In the example below, let’s say you earn $45,000 per year and decide to put $5,000 into the DCRP to pay for dependent care you expect to incur in the next 12 months. You can save $750 by lowering your taxable income, and paying less tax.

Without the DCRP, you pay taxes on every dollar you earn, and then you pay for dependent care expenses. With DCRP, you can set aside a portion of each paycheck before taxes are calculated, so the taxes you owe should decrease. In other words, you won’t pay taxes on the money you spend on qualified dependent care expenses through this plan. Notice the difference in your take-home pay.

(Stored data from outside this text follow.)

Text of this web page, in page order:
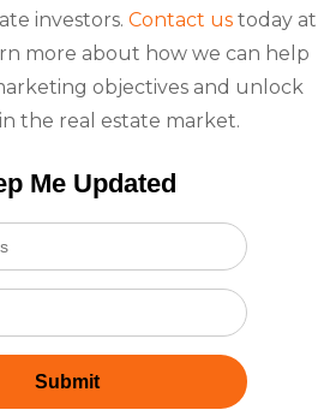
investors. Contact us today at
more about how we can help
objectives and unlock
the real estate market.
Me Updated
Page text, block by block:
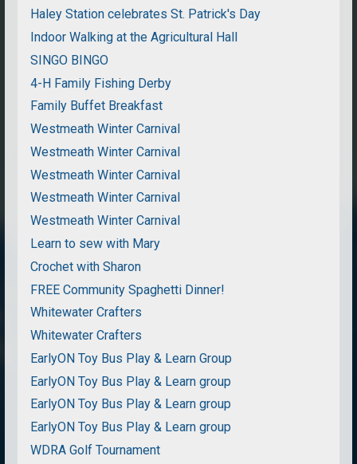
Haley Station celebrates St. Patrick's Day
Indoor Walking at the Agricultural Hall
SINGO BINGO
4-H Family Fishing Derby
Family Buffet Breakfast
Westmeath Winter Carnival
Westmeath Winter Carnival
Westmeath Winter Carnival
Westmeath Winter Carnival
Westmeath Winter Carnival
Learn to sew with Mary
Crochet with Sharon
FREE Community Spaghetti Dinner!
Whitewater Crafters
Whitewater Crafters
EarlyON Toy Bus Play & Learn Group
EarlyON Toy Bus Play & Learn group
EarlyON Toy Bus Play & Learn group
EarlyON Toy Bus Play & Learn group
WDRA Golf Tournament
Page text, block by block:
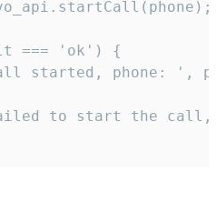
=== 'ok') {
started, phone: ',
to start the
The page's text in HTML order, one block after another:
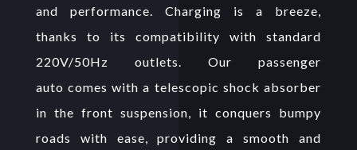
and performance. Charging is a breeze,
thanks to its compatibility with standard
220V/50Hz outlets. Ourpassenger
auto comes with a telescopic shock absorber
in the front suspension, it conquers bumpy
roads with ease, providing a smooth and
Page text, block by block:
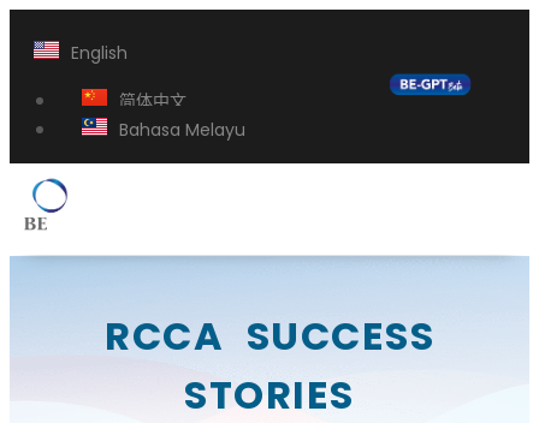
English
简体中文
Bahasa Melayu
RCCA SUCCESS
STORIES
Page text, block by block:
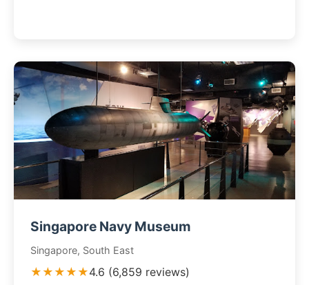
Singapore Navy Museum
Singapore, South East
★★★★★4.6 (6,859 reviews)
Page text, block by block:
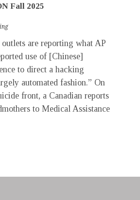
Fall 2025
are reporting what AP
use of [Chinese]
to direct a hacking
automated fashion.” On
front, a Canadian reports
to Medical Assistance
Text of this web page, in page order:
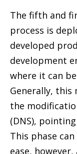
The fifth and
process is
developed
development
where it can
Generally, this
the
(DNS),
This phase
ease,
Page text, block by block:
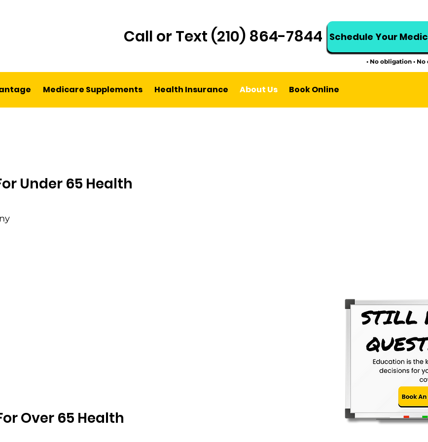
Call or Text (210) 864-7844 Schedule Your
• No obligation • No
Medicare Supplements Health Insurance About Us Book Online
Under 65 Health
Over 65 Health
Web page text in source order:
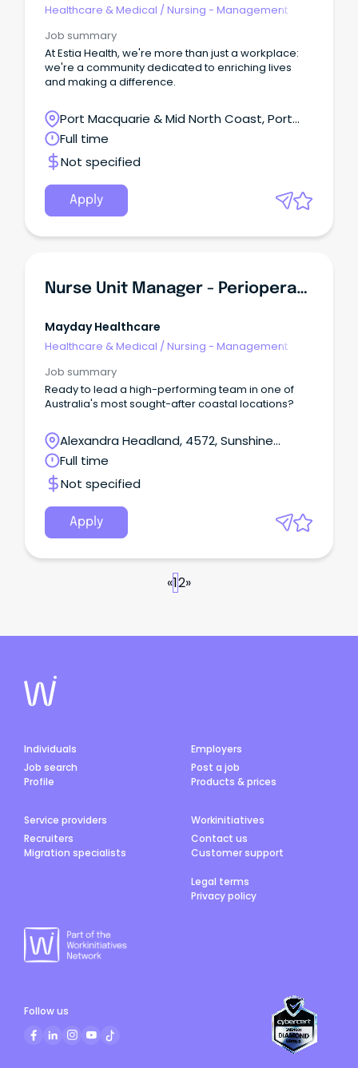
Healthcare & Medical /Nursing - Management
Job summary
At Estia Health, we're more than just a workplace:
we're a community dedicated to enriching lives
and making a difference.
Port Macquarie & Mid North Coast, Port
Macquarie, New South Wales
Full time
Not specified
Apply
Nurse Unit Manager - Perioperative
Mayday Healthcare
Healthcare & Medical /Nursing - Management
Job summary
Ready to lead a high-performing team in one of
Australia's most sought-after coastal locations?
Alexandra Headland, 4572, Sunshine
Coast, Queensland
Full time
Not specified
Apply
«12»
Individuals
Job search
Profile
Employers
Post a job
Products & prices
Service providers
Recruiters
Migration specialists
Workinitiatives
Contact us
Customer support
Legal terms
Privacy policy
Follow us
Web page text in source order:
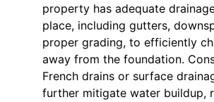
property has adequate
place, including gutters,
proper grading, to efficiently
away from the foundation.
French drains or surface
further mitigate water buildup,
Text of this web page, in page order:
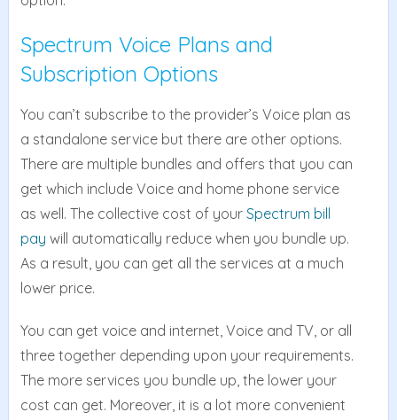
Spectrum Voice Plans and
Subscription Options
You can’t subscribe to the provider’s Voice plan as
a standalone service but there are other options.
There are multiple bundles and offers that you can
get which include Voice and home phone service
as well. The collective cost of your Spectrum bill
pay will automatically reduce when you bundle up.
As a result, you can get all the services at a much
lower price.
You can get voice and internet, Voice and TV, or all
three together depending upon your requirements.
The more services you bundle up, the lower your
cost can get. Moreover, it is a lot more convenient
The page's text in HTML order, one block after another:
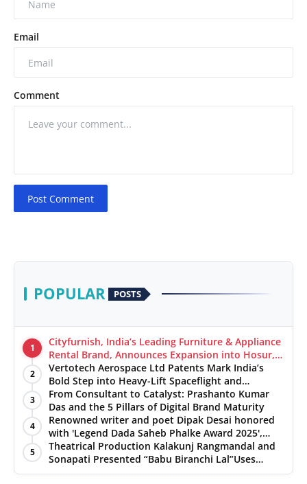
Email
Comment
Post Comment
POPULAR POSTS
1
Cityfurnish, India’s Leading Furniture & Appliance
Rental Brand, Announces Expansion into Hosur,
Chennai, and Jaipur
2
Vertotech Aerospace Ltd Patents Mark India’s
Bold Step into Heavy-Lift Spaceflight and
Hypersonic Defence
3
From Consultant to Catalyst: Prashanto Kumar
Das and the 5 Pillars of Digital Brand Maturity
4
Renowned writer and poet Dipak Desai honored
with 'Legend Dada Saheb Phalke Award 2025',
presented his book to Udit Narayan
5
Theatrical Production Kalakunj Rangmandal and
Sonapati Presented “Babu Biranchi Lal”Uses
Satire to Reflect Contemporary Political and

Example of Tax Savings in the DCRP

Annual Tax Savings Example*

With DCRP

Without DCRP

If your taxable income is:

$45,000

$45,000

You deposit this annual amount into your DCRP:

$5,000

$0

Your taxable income is now:

$40,000

$45,000

Subtract Federal, and Social Security taxes: *

$5,221

-$5,971

If you spend after-tax dollars for eligible expenses:

$0

-$5,000

Your net take-home pay is:

$34,779

$34,029

Your tax savings with a DCRP is:

$750

* Married, filing jointly in 2007: This example is for illustration only and assumes a combined tax rate (income, FICA, Medicare) of 25%. Your own personal tax situation may differ. Check with your tax advisor to see how much the DCRP will benefit you.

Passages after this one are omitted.